I'm not sure if there is an automatic way, but you can always do the maths yourself and give einsum
the final expression:
F = np.einsum('ij,jk,ki->ijk', A, A, A)
In [86]: A=np.random.randint(0,100,(100,100))
In [88]: E1=np.einsum('ijki->ijk',np.einsum('ij,jk,kl->ijkl',A,A,A))
In [89]: E2=np.einsum('ij,jk,ki->ijk',A,A,A)
In [90]: np.allclose(E1,E2)
Out[90]: True
Good time improvement - 100x, corresponding to the saved dimension (l
)
In [91]: timeit np.einsum('ijki->ijk',np.einsum('ij,jk,kl->ijkl',A,A,A))
1 loops, best of 3: 1.1 s per loop
In [92]: timeit np.einsum('ij,jk,ki->ijk',A,A,A)

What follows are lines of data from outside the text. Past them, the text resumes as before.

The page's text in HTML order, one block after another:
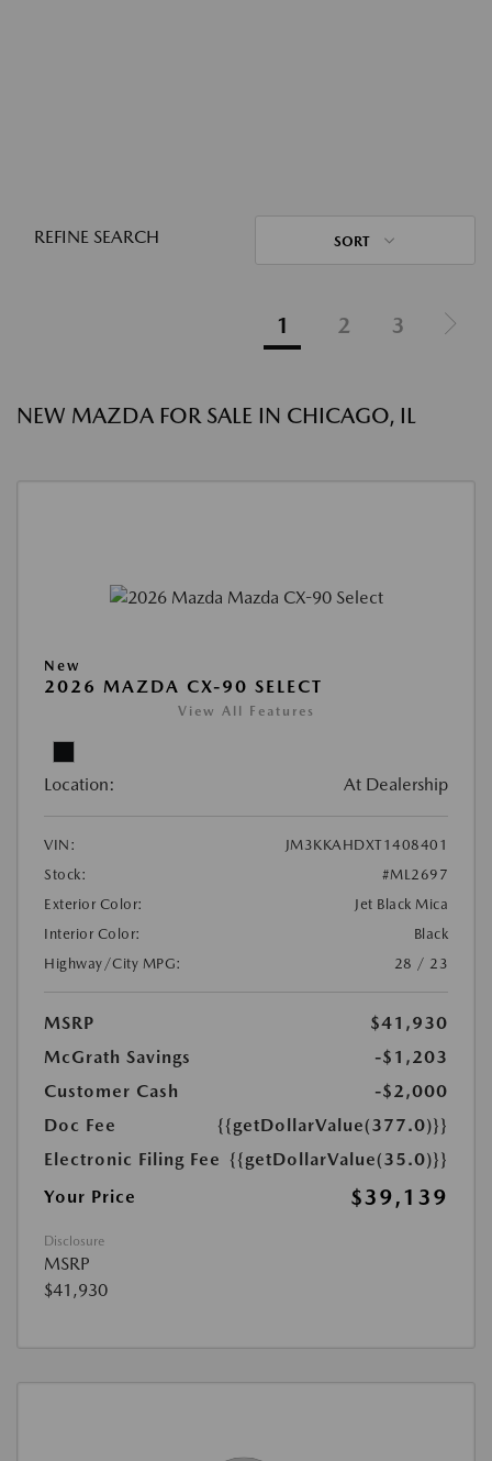
REFINE SEARCH SORT
1 2 3
NEW MAZDA FOR SALE IN CHICAGO, IL
New
2026 MAZDA CX-90 SELECT
View All Features
Location: At Dealership
VIN:
JM3KKAHDXT1408401
Stock:
#ML2697
Exterior Color:
Jet Black Mica
Interior Color:
Black
Highway/City MPG:
28 / 23
MSRP
$41,930
McGrath Savings
-$1,203
Customer Cash
-$2,000
Doc Fee
{{getDollarValue(377.0)}}
Electronic Filing Fee {{getDollarValue(35.0)}}
Your Price
$39,139
Disclosure
MSRP
$41,930
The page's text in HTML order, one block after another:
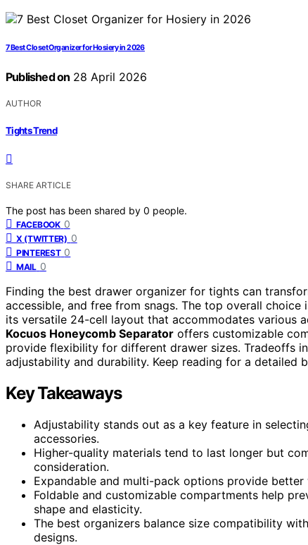
7 Best Closet Organizer for Hosiery in 2026
Published on 28 April 2026
AUTHOR
Tights Trend
SHARE ARTICLE
The post has been shared by 0 people.
FACEBOOK 0
X (TWITTER) 0
PINTEREST 0
MAIL 0
Finding the best drawer organizer for tights can
accessible, and free from snags. The top overall choice
its versatile 24-cell layout that accommodates various
Kocuos Honeycomb Separator offers customizable
provide flexibility for different drawer sizes. Tradeoffs
adjustability and durability. Keep reading for a
Key Takeaways
Adjustability stands out as a key feature in
accessories.
Higher-quality materials tend to last longer but
consideration.
Expandable and multi-pack options provide
Foldable and customizable compartments help
shape and elasticity.
The best organizers balance size compatibility
designs.
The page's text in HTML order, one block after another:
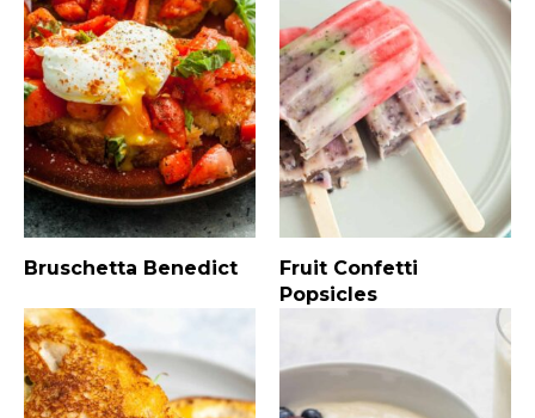
Bruschetta Benedict
Fruit Confetti
Popsicles
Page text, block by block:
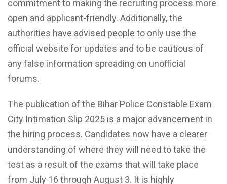
commitment to making the recruiting process more
open and applicant-friendly. Additionally, the
authorities have advised people to only use the
official website for updates and to be cautious of
any false information spreading on unofficial
forums.
The publication of the Bihar Police Constable Exam
City Intimation Slip 2025 is a major advancement in
the hiring process. Candidates now have a clearer
understanding of where they will need to take the
test as a result of the exams that will take place
from July 16 through August 3. It is highly
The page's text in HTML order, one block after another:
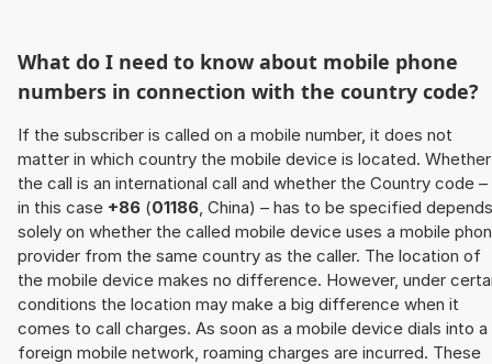
What do I need to know about mobile phone
numbers in connection with the country code?
If the subscriber is called on a mobile number, it does not
matter in which country the mobile device is located. Whether
the call is an international call and whether the Country code –
in this case +86 (01186 , China) – has to be specified depends
solely on whether the called mobile device uses a mobile
provider from the same country as the caller. The location of
the mobile device makes no difference. However, under
conditions the location may make a big difference when it
comes to call charges. As soon as a mobile device dials into a
foreign mobile network, roaming charges are incurred. These
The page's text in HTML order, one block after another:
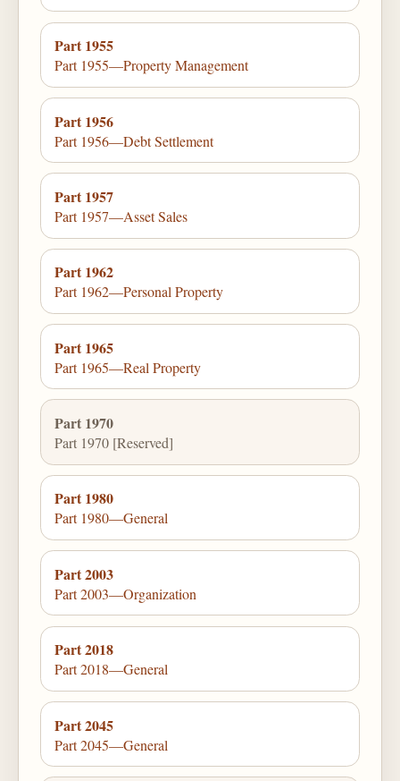
Part 1955
Part 1955—Property Management
Part 1956
Part 1956—Debt Settlement
Part 1957
Part 1957—Asset Sales
Part 1962
Part 1962—Personal Property
Part 1965
Part 1965—Real Property
Part 1970
Part 1970 [Reserved]
Part 1980
Part 1980—General
Part 2003
Part 2003—Organization
Part 2018
Part 2018—General
Part 2045
Part 2045—General
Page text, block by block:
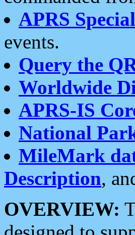
APRS
events.
Query the
Worldwide
APRS-IS
National
MileMark
Description,
OVERVIEW:
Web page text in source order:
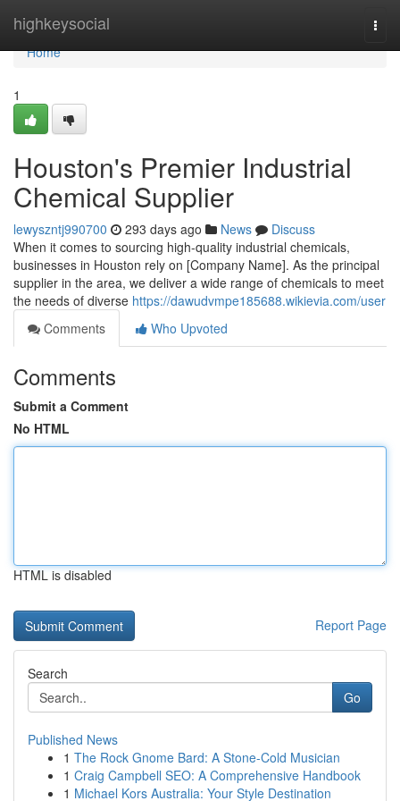
highkeysocial
Home
Home
1
Houston's Premier Industrial
Chemical Supplier
lewyszntj990700 293 days ago News
Discuss
When it comes to sourcing high-quality industrial chemicals,
businesses in Houston rely on [Company Name]. As the principal
supplier in the area, we deliver a wide range of chemicals to meet
the needs of diverse https://dawudvmpe185688.wikievia.com/user
Comments
Who Upvoted
Comments
Submit a Comment
No HTML
HTML is disabled
Report Page
Search
Go
Published News
1 The Rock Gnome Bard: A Stone-Cold Musician
1 Craig Campbell SEO: A Comprehensive Handbook
1 Michael Kors Australia: Your Style Destination
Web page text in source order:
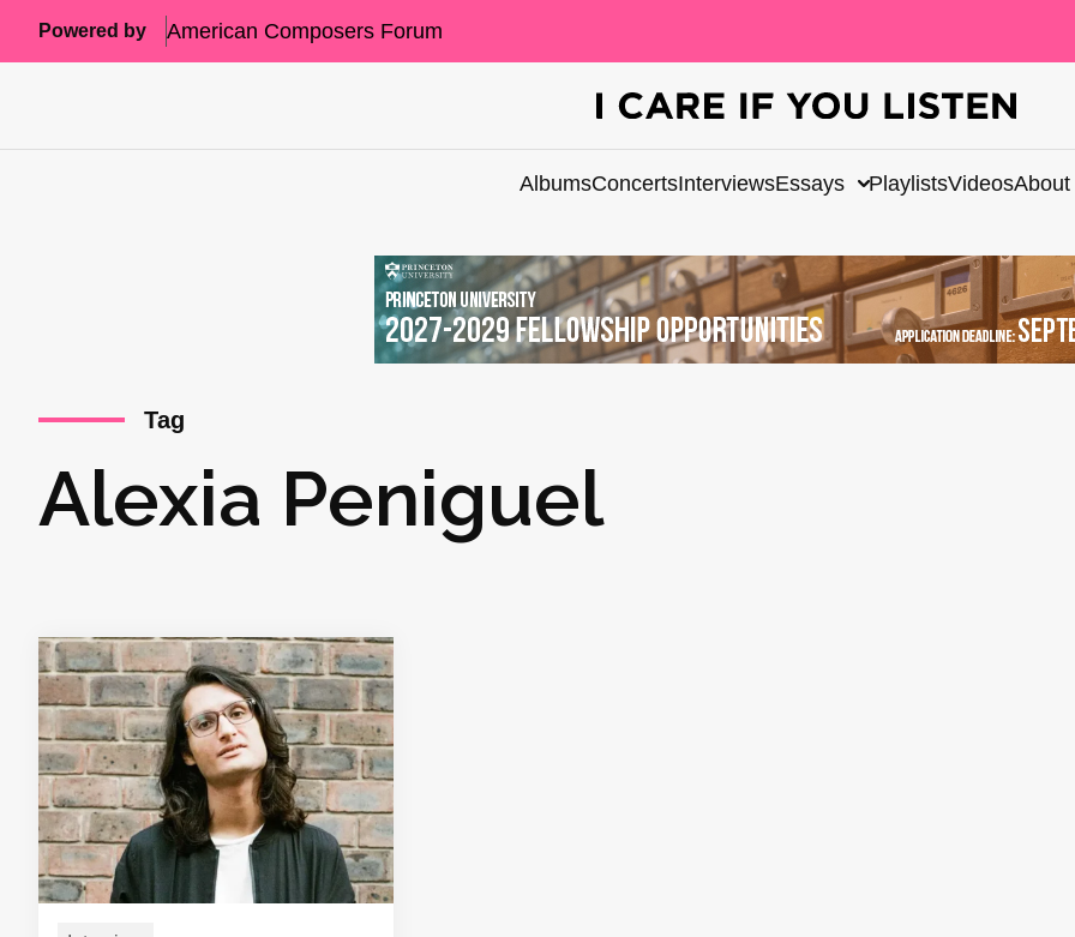
Powered by American Composers Forum
AlbumsConcertsInterviewsEssays PlaylistsVideosAbout
Tag
Alexia Peniguel
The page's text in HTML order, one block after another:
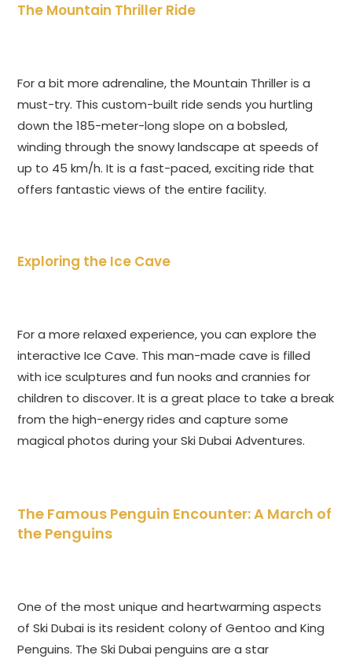
The Mountain Thriller Ride
For a bit more adrenaline, the Mountain Thriller is a
must-try. This custom-built ride sends you hurtling
down the 185-meter-long slope on a bobsled,
winding through the snowy landscape at speeds of
up to 45 km/h. It is a fast-paced, exciting ride that
offers fantastic views of the entire facility.
Exploring the Ice Cave
For a more relaxed experience, you can explore the
interactive Ice Cave. This man-made cave is filled
with ice sculptures and fun nooks and crannies for
children to discover. It is a great place to take a break
from the high-energy rides and capture some
magical photos during your Ski Dubai Adventures.
The Famous Penguin Encounter: A March of
the Penguins
One of the most unique and heartwarming aspects
of Ski Dubai is its resident colony of Gentoo and King
Penguins. The Ski Dubai penguins are a star
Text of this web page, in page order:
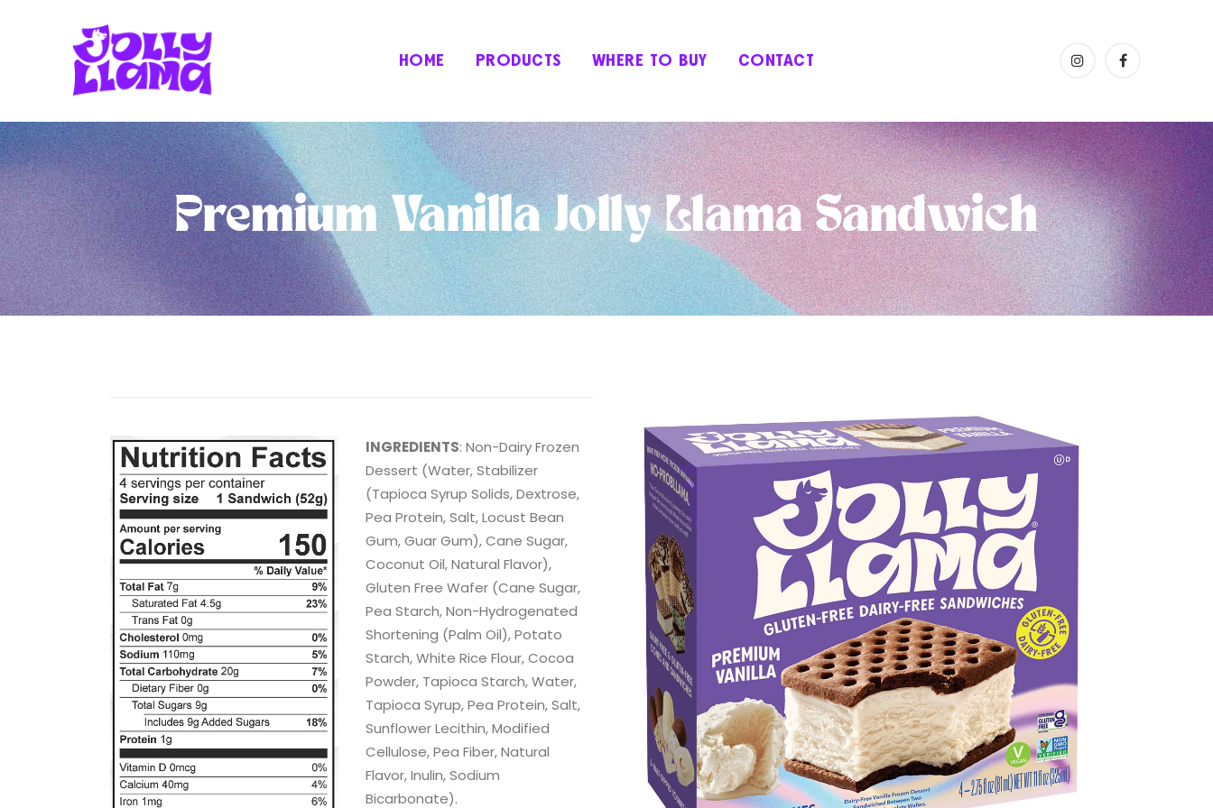
HOME PRODUCTS WHERE TO BUY CONTACT
Premium Vanilla Jolly Llama Sandwich
INGREDIENTS: Non-Dairy Frozen
Dessert (Water, Stabilizer
(Tapioca Syrup Solids, Dextrose,
Pea Protein, Salt, Locust Bean
Gum, Guar Gum), Cane Sugar,
Coconut Oil, Natural Flavor),
Gluten Free Wafer (Cane Sugar,
Pea Starch, Non-Hydrogenated
Shortening (Palm Oil), Potato
Starch, White Rice Flour, Cocoa
Powder, Tapioca Starch, Water,
Tapioca Syrup, Pea Protein, Salt,
Sunflower Lecithin, Modified
Cellulose, Pea Fiber, Natural
Flavor, Inulin, Sodium
Bicarbonate).
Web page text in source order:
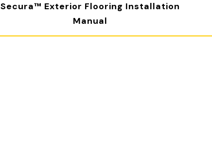
Secura™ Exterior Flooring Installation
Manual
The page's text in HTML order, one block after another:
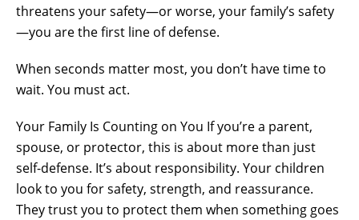
threatens your safety—or worse, your family’s safety
—you are the first line of defense.
When seconds matter most, you don’t have time to
wait. You must act.
Your Family Is Counting on You If you’re a parent,
spouse, or protector, this is about more than just
self-defense. It’s about responsibility. Your children
look to you for safety, strength, and reassurance.
They trust you to protect them when something goes
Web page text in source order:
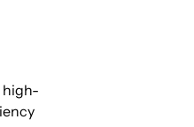
high-
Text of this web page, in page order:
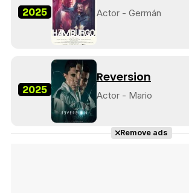
2025 Actor - Germán
2025
Reversion
Actor - Mario
Remove ads
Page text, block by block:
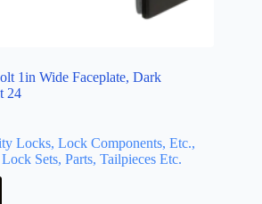
1in Wide Faceplate, Dark
24
Locks, Lock Components, Etc.,
Sets, Parts, Tailpieces Etc.
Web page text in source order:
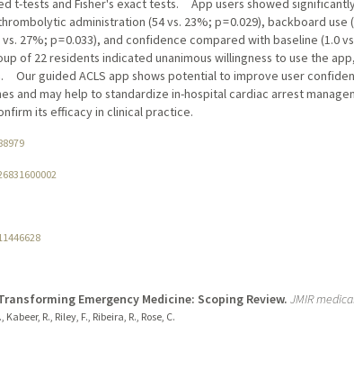
t-tests and Fisher's exact tests. App users showed
administration (54 vs. 23%; p = 0.029), backboard use
27%; p = 0.033), and confidence compared with baseline (1.0 vs
of 22 residents indicated unanimous willingness to use the
Our guided ACLS app shows potential to improve user
and may help to standardize in-hospital cardiac arrest
its efficacy in clinical practice.
Emergency Medicine: Scoping Review. JMIR
R., Riley, F., Ribeira, R., Rose, C.
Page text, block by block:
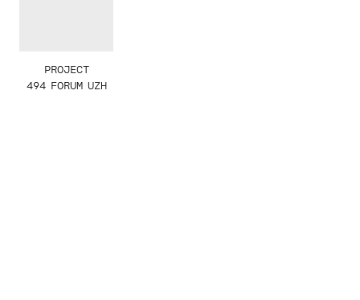
PROJECT
494 FORUM UZH
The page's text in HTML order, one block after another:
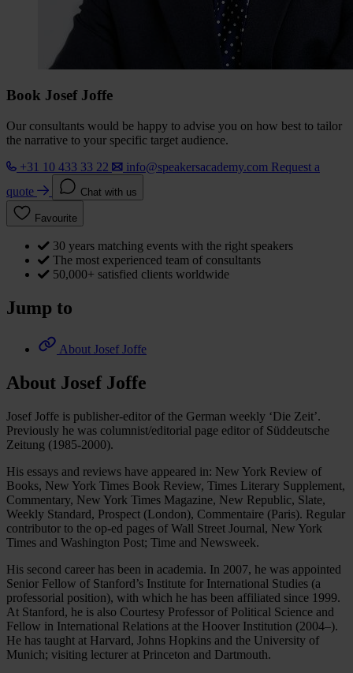
Book Josef Joffe
Our consultants would be happy to advise you on how best to tailor
the narrative to your specific target audience.
+31 10 433 33 22
info@speakersacademy.com Request a
quote
Chat with us
Favourite
30 years matching events with the right speakers
The most experienced team of consultants
50,000+ satisfied clients worldwide
Jump to
About Josef Joffe
About Josef Joffe
Josef Joffe is publisher-editor of the German weekly ‘Die Zeit’.
Previously he was columnist/editorial page editor of Süddeutsche
Zeitung (1985-2000).
His essays and reviews have appeared in: New York Review of
Books, New York Times Book Review, Times Literary Supplement,
Commentary, New York Times Magazine, New Republic, Slate,
Weekly Standard, Prospect (London), Commentaire (Paris). Regular
contributor to the op-ed pages of Wall Street Journal, New York
Times and Washington Post; Time and Newsweek.
His second career has been in academia. In 2007, he was appointed
Senior Fellow of Stanford’s Institute for International Studies (a
professorial position), with which he has been affiliated since 1999.
At Stanford, he is also Courtesy Professor of Political Science and
Fellow in International Relations at the Hoover Institution (2004–).
He has taught at Harvard, Johns Hopkins and the University of
Munich; visiting lecturer at Princeton and Dartmouth.
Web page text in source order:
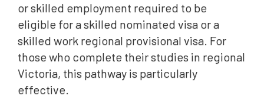
or skilled employment required to be
eligible for a skilled nominated visa or a
skilled work regional provisional visa. For
those who complete their studies in regional
Victoria, this pathway is particularly
effective.
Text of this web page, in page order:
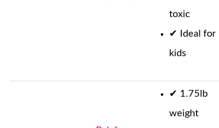
toxic
✔
Ideal for
kids
✔ 1.75lb
weight
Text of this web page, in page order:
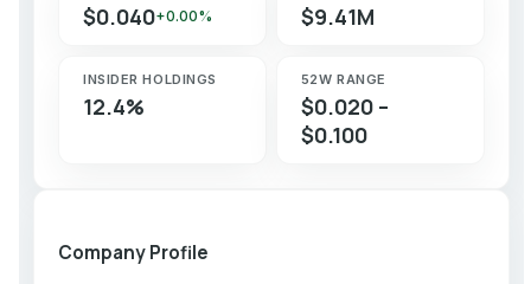
$0.040+0.00% $9.41M
INSIDER HOLDINGS
12.4%
52W RANGE
$0.020 –
$0.100
Company Profile
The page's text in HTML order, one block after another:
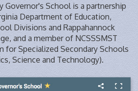
Governor's School is a partnership
Department of Education,
Divisions and Rappahannock
and a member of NCSSSMST
for Specialized Secondary Schools
Science and Technology).
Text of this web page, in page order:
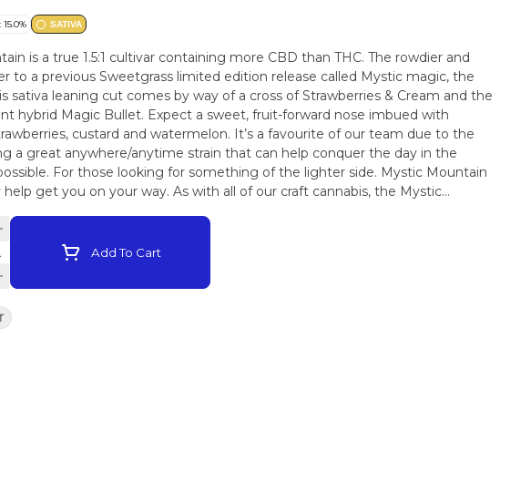
SATIVA
is a true 1.5:1 cultivar containing more CBD than THC. The rowdier and
to a previous Sweetgrass limited edition release called Mystic magic, the
sativa leaning cut comes by way of a cross of Strawberries & Cream and the
hybrid Magic Bullet. Expect a sweet, fruit-forward nose imbued with
custard and watermelon. It’s a favourite of our team due to the
a great anywhere/anytime strain that can help conquer the day in the
For those looking for something of the lighter side. Mystic Mountain
get you on your way. As with all of our craft cannabis, the Mystic
Average this flower is 10% THC and 15% CBD
SelectorAdd To Cart

100 loops, best of 3: 10.9 ms per loop
einsum
performs a combined iteration over all the indices, albeit in Cython code. So reducing the number of indices can have a significant time savings. Looks like doing that i...i
combination works in the initial calc.
With only 2g of memory, the (1000,1000) is too large 'iterator too large' in the E1 case, 'memory error' in the E2 case.